(Exercise prompt):
Report how many lines in the listing below include the word "items". Write nothing besides the number.

(Extracted material):
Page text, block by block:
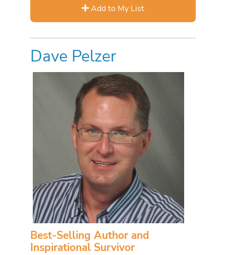
Add to My List
Dave Pelzer
Best-Selling Author and
Inspirational Survivor
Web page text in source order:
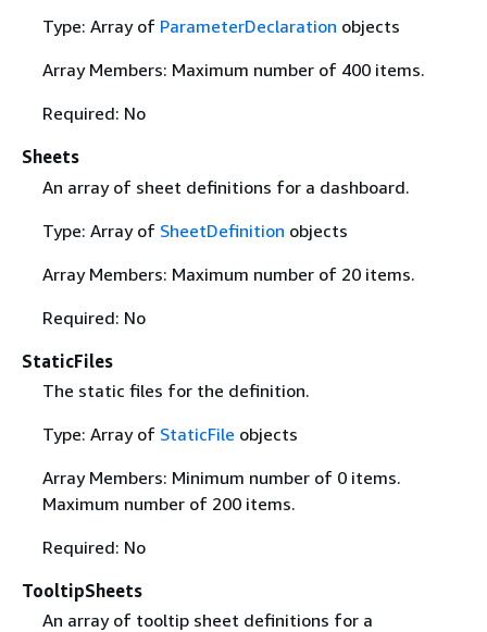
Type: Array of ParameterDeclaration objects
Array Members: Maximum number of 400 items.
Required: No
Sheets
An array of sheet definitions for a dashboard.
Type: Array of SheetDefinition objects
Array Members: Maximum number of 20 items.
Required: No
StaticFiles
The static files for the definition.
Type: Array of StaticFile objects
Array Members: Minimum number of 0 items.
Maximum number of 200 items.
Required: No
TooltipSheets
An array of tooltip sheet definitions for a

(Exercise response):
4